Out of memory at long context

On a 12 GB card the KV cache is the constraint, not the weights. At Q4_K_M you can run the full native 32K window, but 64K (via YaRN) needs ~9.7 GB of KV cache alone and will not fit alongside the 5 GB of weights. Three fixes, cheapest first: (1) drop to Q3_K_M (4.12 GB weights per unsloth/Qwen3-8B-GGUF) to free ~0.9 GB; (2) enable KV-cache quantization in llama.cpp (--cache-type-k q8_0 --cache-type-v q8_0) to roughly halve KV cost; (3) cap the context explicitly with --ctx-size 32768 so the runtime doesn't over-allocate. For workflows that genuinely need 64K+, prefer chunking + retrieval over forcing long context onto this card.

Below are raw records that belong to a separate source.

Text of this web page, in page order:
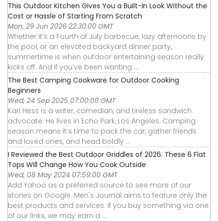
This Outdoor Kitchen Gives You a Built-In Look Without the
Cost or Hassle of Starting From Scratch
Mon, 29 Jun 2026 22:30:00 GMT
Whether it’s a Fourth of July barbecue, lazy afternoons by
the pool, or an elevated backyard dinner party,
summertime is when outdoor entertaining season really
kicks off. And if you’ve been wanting ...
The Best Camping Cookware for Outdoor Cooking
Beginners
Wed, 24 Sep 2025 07:00:00 GMT
Karl Hess is a writer, comedian, and tireless sandwich
advocate. He lives in Echo Park, Los Angeles. Camping
season means it’s time to pack the car, gather friends
and loved ones, and head boldly ...
I Reviewed the Best Outdoor Griddles of 2026. These 6 Flat
Tops Will Change How You Cook Outside
Wed, 08 May 2024 07:59:00 GMT
Add Yahoo as a preferred source to see more of our
stories on Google. Men's Journal aims to feature only the
best products and services. If you buy something via one
of our links, we may earn a ...

<think>...</think> output is bloating responses

Qwen3 enables thinking mode by default per the HF card (enable_thinking=True, "Default is True"). Send /no_think at the start of any user message to disable it for that turn, or pass enable_thinking=False if you're calling the chat-template API directly.

Using transformers directly instead of Ollama

If you bypass Ollama / llama.cpp and run the HF card quickstart via transformers directly, the quickstart uses torch_dtype="auto" and device_map="auto" — it does not hardcode attn_implementation="flash_attention_2", so it works out of the box on the RTX 4070 with a stock pip install torch. Unlike Blackwell-class cards (sm_120), the Ada sm_89 architecture has full FlashAttention-2 kernel coverage in the prebuilt wheels, so if you do opt into FA2 (attn_implementation="flash_attention_2") it works without any wheel-pinning or source build — no cu128-specific selection is required, the default cu124 wheel is correct.

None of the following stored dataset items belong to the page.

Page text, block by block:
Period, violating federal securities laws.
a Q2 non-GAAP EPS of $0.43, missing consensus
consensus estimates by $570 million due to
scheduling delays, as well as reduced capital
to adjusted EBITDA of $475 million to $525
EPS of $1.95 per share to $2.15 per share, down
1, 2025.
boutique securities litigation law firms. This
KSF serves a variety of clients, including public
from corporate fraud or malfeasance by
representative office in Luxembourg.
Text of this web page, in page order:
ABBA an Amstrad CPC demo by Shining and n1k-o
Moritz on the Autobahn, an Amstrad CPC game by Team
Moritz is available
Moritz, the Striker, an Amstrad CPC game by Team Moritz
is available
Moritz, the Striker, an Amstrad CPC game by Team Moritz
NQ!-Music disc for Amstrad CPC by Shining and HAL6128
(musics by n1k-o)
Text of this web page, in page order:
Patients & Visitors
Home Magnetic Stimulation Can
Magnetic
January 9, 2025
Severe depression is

Generation slows dramatically past 32k context

Qwen3 natively supports a 32,768-token context, extendable to 131,072 tokens with YaRN RoPE scaling per the HF card. Beyond the native window the model needs YaRN extension — supported in llama.cpp via --rope-scaling yarn --rope-scale 4 --yarn-orig-ctx 32768 per the unsloth GGUF instructions — but on a 12 GB card the 64K KV cache won't fit alongside the weights regardless, so YaRN here is only useful in combination with a smaller quant and KV-cache quantization. For long-doc workflows on this card, prefer chunking + retrieval over pushing context past 32k.

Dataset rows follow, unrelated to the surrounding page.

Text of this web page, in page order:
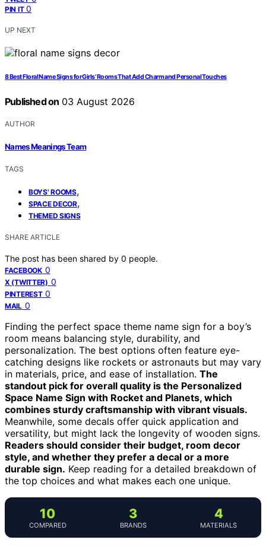
PIN IT 0
UP NEXT
8 Best Floral Name Signs for Girls’ Rooms That Add Charm and Personal Touches
Published on 03 August 2026
AUTHOR
Names Meanings Team
TAGS
BOYS' ROOMS,
SPACE DECOR,
THEMED SIGNS
SHARE ARTICLE
The post has been shared by 0 people.
FACEBOOK 0
X (TWITTER) 0
PINTEREST 0
MAIL 0
Finding the perfect space theme name sign for a boy’s
room means balancing style, durability, and
personalization. The best options often feature eye-
catching designs like rockets or astronauts but may vary
in materials, price, and ease of installation. The
standout pick for overall quality is the Personalized
Space Name Sign with Rocket and Planets, which
combines sturdy craftsmanship with vibrant visuals.
Meanwhile, some decals offer quick application and
versatility, but might lack the longevity of wooden signs.
Readers should consider their budget, room decor
style, and whether they prefer a decal or a more
durable sign. Keep reading for a detailed breakdown of
the top choices and what makes each one unique.
10
COMPARED
3
BRANDS
4
MATERIALS

I want the larger 14B / 32B sibling

Qwen3-14B at Q4_K_M is ~9 GB on disk — it loads on a 12 GB card but leaves only ~2–3 GB for the KV cache, so usable context is short; swap qwen3:8b for qwen3:14b in any Ollama command and keep context tight. Qwen3-32B at Q4_K_M is ~20 GB and does not fit without aggressive offloading; same for the 30B MoE and 235B MoE variants (MoE total params must be resident — see the Qwen3 model card on the dense/MoE split). For a 14B+ recipe on this card, request via /contribute.